Serverless

JarvisLabs Serverless lets you deploy an LLM as an autoscaling, OpenAI-compatible inference endpoint. You pick a model, framework and GPU; the platform provisions GPU workers, downloads the model to persistent storage, routes requests to healthy workers, and scales workers up and down with demand. You pay for workers only while they're running, plus storage for as long as the deployment exists.

Key features

OpenAI-compatible API — call chat/completions (and other v1 routes) with the OpenAI SDK or plain HTTP, including streaming responses.
Multiple frameworks — vLLM, SGLang and Ollama.
Autoscaling — workers scale between your min and max on demand, with optional scale-to-zero when idle.
Concurrent requests — set how many requests each worker handles at once, as many as the model and GPU can sustain.

How it works

When you create a deployment, the platform sets it up in order — storage first, then the model, and only then the GPU workers that serve it:

Because the model is downloaded to persistent storage before any worker starts, scaled-up and replacement workers boot quickly — they use the model that's already on storage instead of downloading it again.

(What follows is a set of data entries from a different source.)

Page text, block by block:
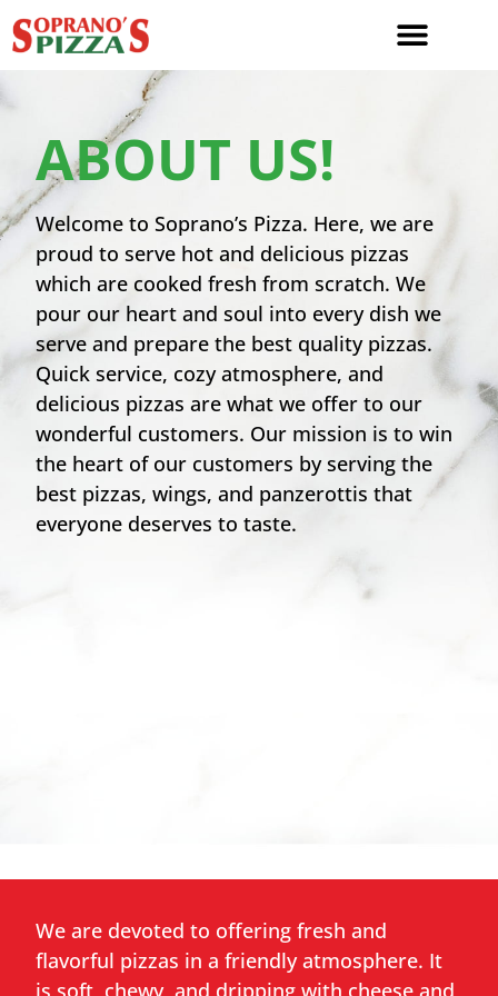
ABOUT US!
Welcome to Soprano’s Pizza. Here, we are
proud to serve hot and delicious pizzas
which are cooked fresh from scratch. We
pour our heart and soul into every dish we
serve and prepare the best quality pizzas.
Quick service, cozy atmosphere, and
delicious pizzas are what we offer to our
wonderful customers. Our mission is to win
the heart of our customers by serving the
best pizzas, wings, and panzerottis that
everyone deserves to taste.
We are devoted to offering fresh and
flavorful pizzas in a friendly atmosphere. It
is soft, chewy, and dripping with cheese and
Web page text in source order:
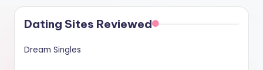
Dating Sites Reviewed
Dream Singles
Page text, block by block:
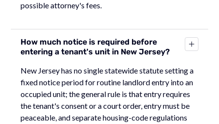
possible attorney's fees.
How much notice is required before
entering a tenant's unit in New Jersey?
New Jersey has no single statewide statute setting a
fixed notice period for routine landlord entry into an
occupied unit; the general rule is that entry requires
the tenant's consent or a court order, entry must be
peaceable, and separate housing-code regulations
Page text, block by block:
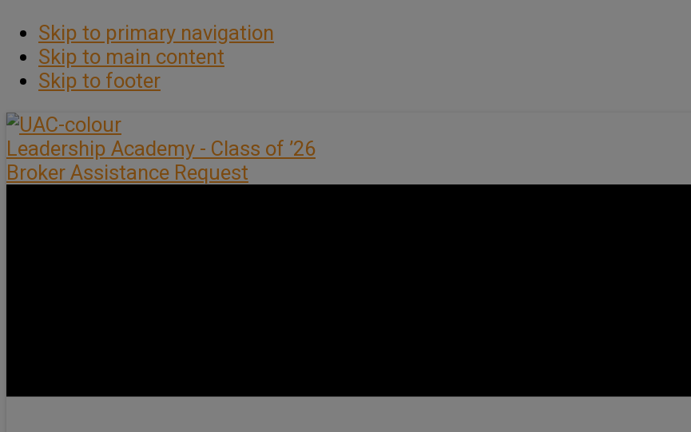
Skip to primary navigation
Skip to main content
Skip to footer
Leadership Academy - Class of ’26
Broker Assistance Request

Once a deployment is running, each request is routed to a worker that has free capacity. If every worker is busy, the platform adds another worker (up to max_workers). Idle workers are removed after the idle timeout, while min_workers stay always-on.

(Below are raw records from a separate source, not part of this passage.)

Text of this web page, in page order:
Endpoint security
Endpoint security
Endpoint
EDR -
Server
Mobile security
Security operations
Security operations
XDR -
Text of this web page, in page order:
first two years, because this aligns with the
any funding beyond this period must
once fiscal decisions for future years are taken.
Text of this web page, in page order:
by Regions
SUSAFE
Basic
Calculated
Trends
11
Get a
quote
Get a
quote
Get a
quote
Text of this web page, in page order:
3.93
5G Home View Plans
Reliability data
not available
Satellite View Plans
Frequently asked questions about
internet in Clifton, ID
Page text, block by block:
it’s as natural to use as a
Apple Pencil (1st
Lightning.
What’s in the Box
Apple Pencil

Deployment and worker states

The dashboard shows the current state of each deployment and of every worker under it.

Deployment states

State	What it means
Starting	The deployment has been created and setup is beginning.
Filesystem created	The persistent file storage for the model has been created.
Downloading model	The model weights are being downloaded into the storage.
Model downloaded	The model is fully downloaded; workers are about to start.
Running	Setup is complete and the deployment is serving. Only `running` deployments accept inference requests.
Failed	Setup failed at one of the steps above; the reason is shown on the deployment.
Deleting	Deletion was requested; workers and storage are being torn down.
Cleaning	The system is tearing the deployment down (for example, after a setup failure).
Deleted	The deployment and its storage have been removed.

Worker states

Each worker is a GPU container with its own state, shown on the deployment's Workers tab.

State	What it means
Provisioning	The GPU worker is being created and its engine is starting up. It isn't serving yet.
Healthy	The worker passed its health check and is serving requests.
Failed	The worker couldn't start, or stopped responding to health checks. It's removed and, where needed, replaced.

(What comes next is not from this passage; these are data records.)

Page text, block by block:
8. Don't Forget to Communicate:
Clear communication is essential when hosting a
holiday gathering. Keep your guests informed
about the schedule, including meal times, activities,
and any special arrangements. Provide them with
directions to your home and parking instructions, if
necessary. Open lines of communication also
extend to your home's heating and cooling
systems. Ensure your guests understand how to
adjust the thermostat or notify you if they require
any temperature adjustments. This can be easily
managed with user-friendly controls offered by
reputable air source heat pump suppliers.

Workers are also removed — not as a failure — when they're idle-reaped after the idle timeout, or when the deployment is deleted. min_workers are never idle-reaped.

Creating a deployment

Create a deployment from the dashboard:

Open the Serverless dashboard and click New deployment.
Choose a framework (vLLM, SGLang or Ollama).
Configure the deployment (see configuration below).
Click Create and wait for the deployment to reach Running.

Configuration

Setting	Description
Model	The model to serve. For vLLM/SGLang this is a Hugging Face repo id (e.g. `Qwen/Qwen2.5-7B-Instruct`); for Ollama it's a model tag (e.g. `qwen2.5:7b`).
GPU type & count	The GPU to run on, and how many GPUs per worker (for multi-GPU / larger models).
Min workers	Always-on workers, kept running even when idle for instant response. Set to `0` for scale-to-zero.
Max workers	Upper bound the platform will scale to under load.
Concurrent requests	How many requests a single worker handles at once before another worker is needed — as many as the model and GPU can sustain.
Idle timeout	How long an idle (non-min) worker stays up before it's reaped.
Wait time	Seconds a request waits for a busy worker to consume it for processing before timing out.
Storage size	Size of the persistent file storage that holds the model.
Environment variables	Passed to the worker — e.g. `HF_TOKEN` for gated Hugging Face models.
Framework args	Extra arguments forwarded to the framework (e.g. `enforce-eager`, `tensor-parallel-size`).

Gated models need a token

For a gated Hugging Face model, add your token as the HF_TOKEN environment variable on the deployment. Without it the model download fails with a Hugging Face authentication error. For a first deployment, prefer an open model such as Qwen/Qwen2.5-7B-Instruct (vLLM/SGLang) or qwen2.5:7b (Ollama).

Storage and billing

Storage

Each deployment gets its own persistent file storage, created when the deployment starts. The model is downloaded into this storage once and kept there for the life of the deployment. You choose the storage size when you create the deployment. Each worker also runs on a GPU with its own 50 GB disk.

Billing

Billing has two independent parts:

Workers — each worker is billed only while it is running, and that covers both its GPU and the 50 GB disk that comes with it — they're billed together, only for as long as the worker exists.
- Minimum workers stay up continuously, so they are billed continuously.
- Autoscaled workers are billed only for the time they are up. When traffic drops and an extra worker is idle-reaped, billing for that worker — GPU and disk — stops.
Persistent storage — the file storage that holds your model is billed continuously for as long as the deployment exists, regardless of how many workers are running. So even with min_workers = 0 (scale-to-zero) — where you stop paying for workers when there's no traffic — you keep paying for this storage, because your model stays stored and ready to serve.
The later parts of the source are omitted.